### Task goal
The answer must be every line of the records in which the string "delivery" appears.

### Given records
···
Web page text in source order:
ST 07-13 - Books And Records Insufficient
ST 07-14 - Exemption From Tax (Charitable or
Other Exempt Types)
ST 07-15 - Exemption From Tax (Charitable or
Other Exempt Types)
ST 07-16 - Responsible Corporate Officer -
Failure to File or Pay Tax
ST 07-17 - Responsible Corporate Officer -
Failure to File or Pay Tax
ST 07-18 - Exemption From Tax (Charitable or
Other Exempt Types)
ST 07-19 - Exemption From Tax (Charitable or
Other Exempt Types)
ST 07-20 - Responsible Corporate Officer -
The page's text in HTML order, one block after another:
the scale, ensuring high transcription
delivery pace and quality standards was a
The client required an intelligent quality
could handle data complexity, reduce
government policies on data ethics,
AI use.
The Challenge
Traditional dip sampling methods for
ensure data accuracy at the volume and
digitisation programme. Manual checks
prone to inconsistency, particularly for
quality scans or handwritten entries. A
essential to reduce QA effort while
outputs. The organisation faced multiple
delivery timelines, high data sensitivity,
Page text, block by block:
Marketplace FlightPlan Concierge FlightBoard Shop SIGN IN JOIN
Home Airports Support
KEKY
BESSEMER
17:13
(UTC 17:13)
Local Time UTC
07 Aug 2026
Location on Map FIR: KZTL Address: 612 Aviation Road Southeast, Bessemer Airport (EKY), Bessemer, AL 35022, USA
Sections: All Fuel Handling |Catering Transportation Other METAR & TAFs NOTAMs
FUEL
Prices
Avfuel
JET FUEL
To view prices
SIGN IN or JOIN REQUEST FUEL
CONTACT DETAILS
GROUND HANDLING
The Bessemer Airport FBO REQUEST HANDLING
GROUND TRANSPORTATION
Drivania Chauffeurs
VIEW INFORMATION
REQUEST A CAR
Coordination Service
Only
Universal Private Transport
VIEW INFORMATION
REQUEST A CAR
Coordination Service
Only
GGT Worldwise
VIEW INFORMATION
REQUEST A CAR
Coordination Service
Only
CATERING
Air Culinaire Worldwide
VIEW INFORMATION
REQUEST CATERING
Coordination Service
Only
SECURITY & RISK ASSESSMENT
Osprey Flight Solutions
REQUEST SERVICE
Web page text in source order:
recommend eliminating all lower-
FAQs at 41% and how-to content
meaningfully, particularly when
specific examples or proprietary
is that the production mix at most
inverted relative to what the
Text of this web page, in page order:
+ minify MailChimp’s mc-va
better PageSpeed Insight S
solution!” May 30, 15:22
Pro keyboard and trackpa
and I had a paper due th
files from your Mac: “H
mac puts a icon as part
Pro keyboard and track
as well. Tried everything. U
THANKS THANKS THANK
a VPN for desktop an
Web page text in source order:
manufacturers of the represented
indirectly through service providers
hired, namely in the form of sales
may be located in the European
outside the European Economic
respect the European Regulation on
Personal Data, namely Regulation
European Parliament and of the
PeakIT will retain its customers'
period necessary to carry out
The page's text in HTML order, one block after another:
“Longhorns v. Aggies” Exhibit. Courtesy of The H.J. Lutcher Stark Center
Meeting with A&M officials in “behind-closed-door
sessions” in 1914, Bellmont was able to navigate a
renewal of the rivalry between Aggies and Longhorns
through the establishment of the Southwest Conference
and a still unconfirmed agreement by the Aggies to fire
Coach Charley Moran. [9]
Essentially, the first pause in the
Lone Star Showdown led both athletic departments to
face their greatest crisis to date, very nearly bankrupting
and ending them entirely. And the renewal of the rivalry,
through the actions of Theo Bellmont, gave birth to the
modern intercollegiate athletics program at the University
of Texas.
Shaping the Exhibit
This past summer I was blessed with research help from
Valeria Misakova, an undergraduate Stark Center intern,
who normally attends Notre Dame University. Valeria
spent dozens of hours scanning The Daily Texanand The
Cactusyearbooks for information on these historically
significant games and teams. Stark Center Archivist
···
### Worked solution
delivery pace and quality standards was a
delivery timelines, high data sensitivity,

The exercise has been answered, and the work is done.